:: What is needed ::
Word for word, restate the entries below and exclude every image.

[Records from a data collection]
···

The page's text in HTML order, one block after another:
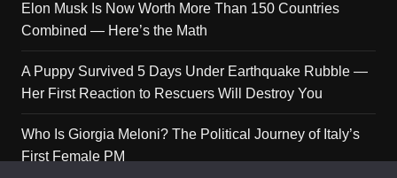
Elon Musk Is Now Worth More Than 150 Countries
Combined — Here’s the Math
A Puppy Survived 5 Days Under Earthquake Rubble —
Her First Reaction to Rescuers Will Destroy You
Who Is Giorgia Meloni? The Political Journey of Italy’s
First Female PM
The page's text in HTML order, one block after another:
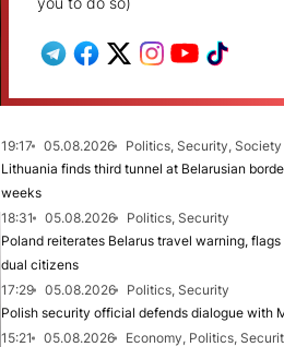
19:17 05.08.2026
Politics, Security, Society
Lithuania finds third tunnel at Belarusian
weeks
18:31
05.08.2026
Politics, Security
Poland reiterates Belarus travel warning, flags
dual citizens
17:29
05.08.2026
Politics, Security
Polish security official defends dialogue with
15:21
05.08.2026
Economy, Politics,
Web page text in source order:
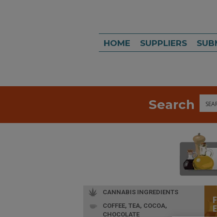
HOME SUPPLIERS
Search
CANNABIS INGREDIENTS
COFFEE, TEA, COCOA,
CHOCOLATE
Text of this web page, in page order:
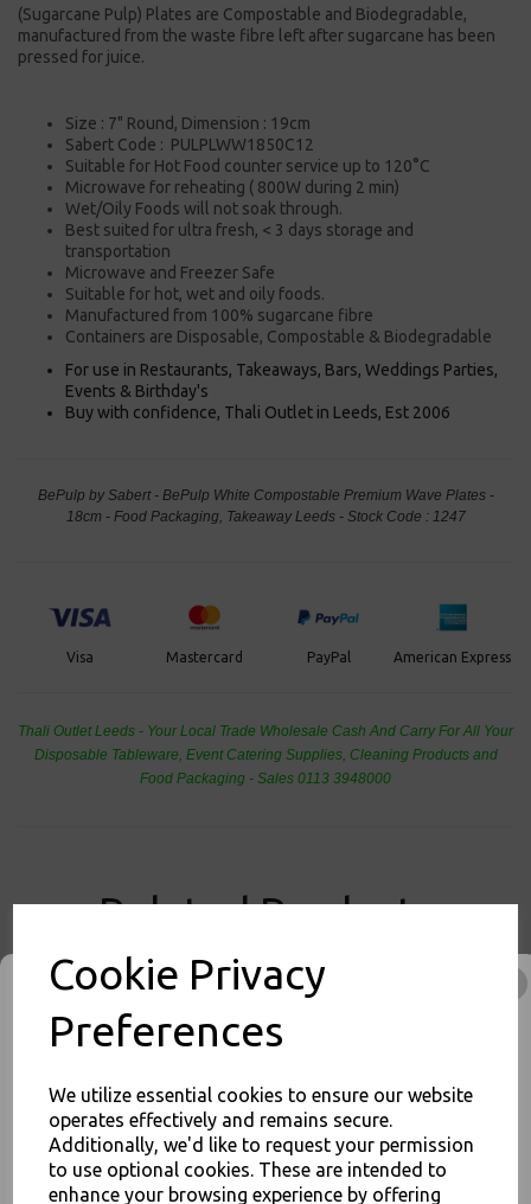
Cookie Privacy
Preferences
We utilize essential cookies to ensure our website
operates effectively and remains secure.
Additionally, we'd like to request your permission
to use optional cookies. These are intended to
enhance your browsing experience by offering
(Sugarcane Pulp) Plates are Compostable and Biodegradable,
manufactured from the waste fibre left after sugarcane has been
pressed for juice.
Size : 7" Round, Dimension : 19cm
Sabert Code : PULPLWW1850C12
Suitable for Hot Food counter service up to 120°C
Microwave for reheating ( 800W during 2 min)
Wet/Oily Foods will not soak through.
Best suited for ultra fresh, < 3 days storage and
transportation
Microwave and Freezer Safe
Suitable for hot, wet and oily foods.
Manufactured from 100% sugarcane fibre
Containers are Disposable, Compostable & Biodegradable
For use in Restaurants, Takeaways, Bars, Weddings Parties,
Events & Birthday's
Buy with confidence, Thali Outlet in Leeds, Est 2006
BePulp by Sabert - BePulp White Compostable Premium Wave Plates -
18cm - Food Packaging, Takeaway Leeds - Stock Code : 1247
Visa Mastercard PayPal American Express
Thali Outlet Leeds - Your Local Trade Wholesale Cash And Carry For All Your
Disposable Tableware, Event Catering Supplies, Cleaning Products and
Food Packaging - Sales 0113 3948000
Related Products
Square 10" Strong White
£9.00

···

:: Finished exercise ::
The page's text in HTML order, one block after another:
Elon Musk Is Now Worth More Than 150 Countries
Combined — Here’s the Math
A Puppy Survived 5 Days Under Earthquake Rubble —
Her First Reaction to Rescuers Will Destroy You
Who Is Giorgia Meloni? The Political Journey of Italy’s
First Female PM
The page's text in HTML order, one block after another:
19:17 05.08.2026
Politics, Security, Society
Lithuania finds third tunnel at Belarusian
weeks
18:31
05.08.2026
Politics, Security
Poland reiterates Belarus travel warning, flags
dual citizens
17:29
05.08.2026
Politics, Security
Polish security official defends dialogue with
15:21
05.08.2026
Economy, Politics,
Web page text in source order:
HOME SUPPLIERS
Search
CANNABIS INGREDIENTS
COFFEE, TEA, COCOA,
CHOCOLATE
Text of this web page, in page order:
Cookie Privacy
Preferences
We utilize essential cookies to ensure our website
operates effectively and remains secure.
Additionally, we'd like to request your permission
to use optional cookies. These are intended to
enhance your browsing experience by offering
(Sugarcane Pulp) Plates are Compostable and Biodegradable,
manufactured from the waste fibre left after sugarcane has been
pressed for juice.
Size : 7" Round, Dimension : 19cm
Sabert Code : PULPLWW1850C12
Suitable for Hot Food counter service up to 120°C
Microwave for reheating ( 800W during 2 min)
Wet/Oily Foods will not soak through.
Best suited for ultra fresh, < 3 days storage and
transportation
Microwave and Freezer Safe
Suitable for hot, wet and oily foods.
Manufactured from 100% sugarcane fibre
Containers are Disposable, Compostable & Biodegradable
For use in Restaurants, Takeaways, Bars, Weddings Parties,
Events & Birthday's
Buy with confidence, Thali Outlet in Leeds, Est 2006
BePulp by Sabert - BePulp White Compostable Premium Wave Plates -
18cm - Food Packaging, Takeaway Leeds - Stock Code : 1247
Visa Mastercard PayPal American Express
Thali Outlet Leeds - Your Local Trade Wholesale Cash And Carry For All Your
Disposable Tableware, Event Catering Supplies, Cleaning Products and
Food Packaging - Sales 0113 3948000
Related Products
Square 10" Strong White
£9.00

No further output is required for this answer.